Monday, August 28, 2006

i need something un-depressing 2 read! finished Sophie Kinsella's Can You Keep a Secret? on sat. side-splitting! was shaking so uncontrollably on mrt n buses trying to contain my laughter... helped dispell my sucky mood... a little (n finally finished freakonomics today)

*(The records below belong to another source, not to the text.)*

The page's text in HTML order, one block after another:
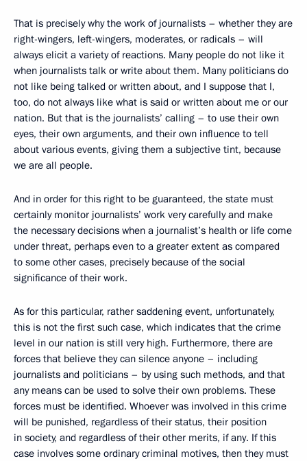
That is precisely why the work of journalists – whether they are
right-wingers, left-wingers, moderates, or radicals – will
always elicit a variety of reactions. Many people do not like it
when journalists talk or write about them. Many politicians do
not like being talked or written about, and I suppose that I,
too, do not always like what is said or written about me or our
nation. But that is the journalists’ calling – to use their own
eyes, their own arguments, and their own influence to tell
about various events, giving them a subjective tint, because
we are all people.
And in order for this right to be guaranteed, the state must
certainly monitor journalists’ work very carefully and make
the necessary decisions when a journalist’s health or life come
under threat, perhaps even to a greater extent as compared
to some other cases, precisely because of the social
significance of their work.
As for this particular, rather saddening event, unfortunately,
this is not the first such case, which indicates that the crime
level in our nation is still very high. Furthermore, there are
forces that believe they can silence anyone – including
journalists and politicians – by using such methods, and that
any means can be used to solve their own problems. These
forces must be identified. Whoever was involved in this crime
will be punished, regardless of their status, their position
in society, and regardless of their other merits, if any. If this
case involves some ordinary criminal motives, then they must
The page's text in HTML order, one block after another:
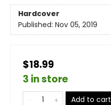
Hardcover
Published: Nov 05, 2019
$18.99
3 in store
Add to cart
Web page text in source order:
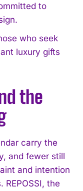
to
who seek
luxury gifts
the
carry the
and fewer still
and intention
the
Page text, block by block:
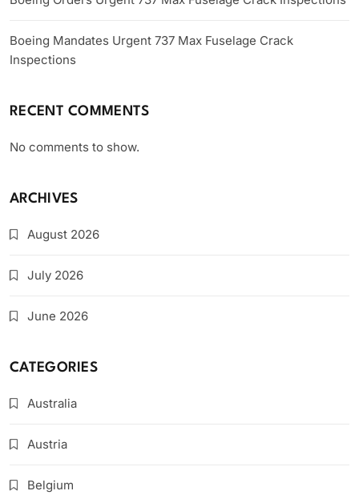
Boeing Mandates Urgent 737 Max Fuselage Crack
Inspections
RECENT COMMENTS
No comments to show.
ARCHIVES
August 2026
July 2026
June 2026
CATEGORIES
Australia
Austria
Belgium

now reading Isobel's Wedding by Sheila O'Flanagan (like her last name!), so far it's abt this gal whose fiance cancelled on her 2 weeks b4 her wedding... depressing stuff... think it's the 1st time ever i'm tempted to flip 2 the back 2 read its ending n chuck it if it's a bad one... but well... i dun give into temptation easily (yeah rite.......) so shall plough thru the 400+ pages more. like the psyho-med text dat's taking me ages... depressing stuff - these psychiatric disorders... n not anywhere near being well-written. i juz cant get myself 2 complete it earlier, neither can i bring myself 2 walk away fr it mid-way. so yeah, shall finish it anyway in 10 dayz n return it.*promise*

n QT - doing Ecclesiastes now... those "meaningless, meaningless..." passages... i seriously cant get past ch4 in my state. decided to do philippians instead. yeah... the rejoice book. going thru the verses with feverish desperation hoping 2 get some truths esp on the rejoicing part hammered into my thick head!
this feels like a prolonged PMS! except dat i really m not having PMS now! argh!
i wanna change my template too... but... then, looking at my super long to do list, this will make... number 169!

dis is gonna be a long week... m so not ready for it! God, SOS!